# [PROBLEM DETAILS]
Copy all lines below containing "Ending".

# [RECORDS SHOWN]
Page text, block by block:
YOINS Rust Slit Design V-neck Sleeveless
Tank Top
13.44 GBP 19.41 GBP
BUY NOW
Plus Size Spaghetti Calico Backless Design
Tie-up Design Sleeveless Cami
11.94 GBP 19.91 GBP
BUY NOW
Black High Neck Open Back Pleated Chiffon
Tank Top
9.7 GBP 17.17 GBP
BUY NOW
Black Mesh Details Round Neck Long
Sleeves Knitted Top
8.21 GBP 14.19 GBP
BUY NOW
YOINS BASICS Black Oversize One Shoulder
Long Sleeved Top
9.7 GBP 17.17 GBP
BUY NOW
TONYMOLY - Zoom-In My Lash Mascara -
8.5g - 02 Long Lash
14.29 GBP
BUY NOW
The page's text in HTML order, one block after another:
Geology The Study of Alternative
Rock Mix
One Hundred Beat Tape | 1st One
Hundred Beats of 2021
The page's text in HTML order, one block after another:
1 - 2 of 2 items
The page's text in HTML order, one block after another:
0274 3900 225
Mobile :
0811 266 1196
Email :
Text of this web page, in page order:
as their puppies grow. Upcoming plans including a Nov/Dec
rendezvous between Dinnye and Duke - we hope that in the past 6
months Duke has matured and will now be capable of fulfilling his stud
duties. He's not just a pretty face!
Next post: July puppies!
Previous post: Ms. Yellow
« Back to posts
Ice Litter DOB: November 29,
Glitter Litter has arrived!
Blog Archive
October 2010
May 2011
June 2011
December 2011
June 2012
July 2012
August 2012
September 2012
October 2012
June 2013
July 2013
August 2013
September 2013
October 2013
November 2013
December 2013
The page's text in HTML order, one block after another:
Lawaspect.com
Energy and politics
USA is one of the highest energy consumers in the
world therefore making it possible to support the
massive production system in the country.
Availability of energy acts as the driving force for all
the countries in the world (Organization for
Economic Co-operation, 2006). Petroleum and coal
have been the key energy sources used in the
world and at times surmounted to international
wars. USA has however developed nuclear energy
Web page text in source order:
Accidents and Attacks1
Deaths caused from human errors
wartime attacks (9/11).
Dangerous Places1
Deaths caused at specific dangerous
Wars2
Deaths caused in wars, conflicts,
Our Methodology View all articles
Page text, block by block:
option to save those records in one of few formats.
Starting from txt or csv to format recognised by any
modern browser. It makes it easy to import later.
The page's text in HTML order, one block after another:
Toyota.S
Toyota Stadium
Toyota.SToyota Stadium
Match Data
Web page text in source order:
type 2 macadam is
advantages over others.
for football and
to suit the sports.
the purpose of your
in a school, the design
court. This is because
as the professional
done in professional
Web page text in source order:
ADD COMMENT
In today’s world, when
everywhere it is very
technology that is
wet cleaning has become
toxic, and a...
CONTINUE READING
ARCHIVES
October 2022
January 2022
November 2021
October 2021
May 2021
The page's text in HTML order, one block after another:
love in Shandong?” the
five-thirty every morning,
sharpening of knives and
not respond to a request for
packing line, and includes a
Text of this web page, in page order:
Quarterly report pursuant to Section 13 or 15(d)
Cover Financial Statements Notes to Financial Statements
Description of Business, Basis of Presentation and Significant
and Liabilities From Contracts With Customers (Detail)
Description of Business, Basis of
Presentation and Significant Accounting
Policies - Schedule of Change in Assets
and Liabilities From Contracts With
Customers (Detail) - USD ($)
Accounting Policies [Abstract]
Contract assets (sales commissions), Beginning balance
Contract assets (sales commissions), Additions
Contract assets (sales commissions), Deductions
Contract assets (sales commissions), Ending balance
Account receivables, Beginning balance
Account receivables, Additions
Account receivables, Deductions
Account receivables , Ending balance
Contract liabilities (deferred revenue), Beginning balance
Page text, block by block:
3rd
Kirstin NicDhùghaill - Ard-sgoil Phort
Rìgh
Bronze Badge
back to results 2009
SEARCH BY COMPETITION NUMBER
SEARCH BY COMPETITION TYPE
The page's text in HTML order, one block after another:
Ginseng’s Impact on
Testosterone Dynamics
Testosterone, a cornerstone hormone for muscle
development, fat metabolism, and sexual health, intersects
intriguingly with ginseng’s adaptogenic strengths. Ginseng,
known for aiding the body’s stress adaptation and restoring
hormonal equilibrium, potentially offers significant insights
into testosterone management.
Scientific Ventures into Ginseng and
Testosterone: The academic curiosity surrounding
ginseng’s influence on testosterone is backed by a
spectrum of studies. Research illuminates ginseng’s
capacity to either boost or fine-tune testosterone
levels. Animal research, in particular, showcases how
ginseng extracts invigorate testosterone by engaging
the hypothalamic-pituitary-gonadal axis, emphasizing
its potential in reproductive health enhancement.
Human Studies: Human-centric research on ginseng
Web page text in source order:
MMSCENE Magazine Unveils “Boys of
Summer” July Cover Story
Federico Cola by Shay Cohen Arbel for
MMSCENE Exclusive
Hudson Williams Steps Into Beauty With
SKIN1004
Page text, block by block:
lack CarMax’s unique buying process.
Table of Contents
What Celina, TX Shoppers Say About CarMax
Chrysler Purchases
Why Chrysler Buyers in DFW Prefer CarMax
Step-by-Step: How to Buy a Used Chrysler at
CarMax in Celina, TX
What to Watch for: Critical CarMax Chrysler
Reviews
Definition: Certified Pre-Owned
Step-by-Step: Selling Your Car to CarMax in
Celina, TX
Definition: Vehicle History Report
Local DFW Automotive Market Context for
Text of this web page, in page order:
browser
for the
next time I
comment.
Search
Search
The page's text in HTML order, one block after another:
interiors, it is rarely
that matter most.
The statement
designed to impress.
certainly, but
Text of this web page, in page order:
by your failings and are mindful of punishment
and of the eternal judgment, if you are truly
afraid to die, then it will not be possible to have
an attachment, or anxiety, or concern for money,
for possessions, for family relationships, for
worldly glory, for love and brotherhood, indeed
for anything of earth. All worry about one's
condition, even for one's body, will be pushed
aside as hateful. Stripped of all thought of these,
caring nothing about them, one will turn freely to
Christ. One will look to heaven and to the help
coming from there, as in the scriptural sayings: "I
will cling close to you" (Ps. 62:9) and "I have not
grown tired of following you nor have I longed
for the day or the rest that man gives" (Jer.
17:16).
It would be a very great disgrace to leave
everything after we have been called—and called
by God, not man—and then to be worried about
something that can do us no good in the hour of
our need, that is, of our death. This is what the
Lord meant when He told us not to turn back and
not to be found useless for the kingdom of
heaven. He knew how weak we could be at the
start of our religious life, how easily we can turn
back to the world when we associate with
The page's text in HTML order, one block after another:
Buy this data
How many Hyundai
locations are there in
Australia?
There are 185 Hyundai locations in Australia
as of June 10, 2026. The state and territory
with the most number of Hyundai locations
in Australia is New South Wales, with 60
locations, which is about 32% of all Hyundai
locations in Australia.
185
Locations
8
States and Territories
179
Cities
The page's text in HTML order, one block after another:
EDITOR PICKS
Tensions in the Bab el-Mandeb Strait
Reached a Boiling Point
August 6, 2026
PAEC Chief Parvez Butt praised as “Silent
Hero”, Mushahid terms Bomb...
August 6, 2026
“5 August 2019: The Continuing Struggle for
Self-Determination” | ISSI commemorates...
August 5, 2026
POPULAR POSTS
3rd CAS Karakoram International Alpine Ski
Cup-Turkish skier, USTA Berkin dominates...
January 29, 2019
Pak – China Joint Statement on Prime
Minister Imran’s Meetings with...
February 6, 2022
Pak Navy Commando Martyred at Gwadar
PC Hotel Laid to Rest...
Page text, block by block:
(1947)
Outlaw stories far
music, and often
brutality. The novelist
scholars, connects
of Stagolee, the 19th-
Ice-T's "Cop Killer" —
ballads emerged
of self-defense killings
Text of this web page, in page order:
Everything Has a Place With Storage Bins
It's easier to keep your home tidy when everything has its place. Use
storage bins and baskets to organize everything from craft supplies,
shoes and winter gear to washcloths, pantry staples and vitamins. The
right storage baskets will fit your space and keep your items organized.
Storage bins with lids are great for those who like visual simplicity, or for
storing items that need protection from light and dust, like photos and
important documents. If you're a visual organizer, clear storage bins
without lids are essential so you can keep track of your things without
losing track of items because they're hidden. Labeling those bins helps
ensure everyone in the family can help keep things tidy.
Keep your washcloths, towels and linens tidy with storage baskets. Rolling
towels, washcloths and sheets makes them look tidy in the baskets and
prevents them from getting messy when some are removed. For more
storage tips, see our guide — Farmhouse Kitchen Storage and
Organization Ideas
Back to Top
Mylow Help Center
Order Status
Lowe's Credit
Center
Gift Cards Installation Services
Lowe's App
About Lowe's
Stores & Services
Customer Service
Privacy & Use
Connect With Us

# [RESPONSE BOX]
Contract assets (sales commissions), Ending balance
Account receivables , Ending balance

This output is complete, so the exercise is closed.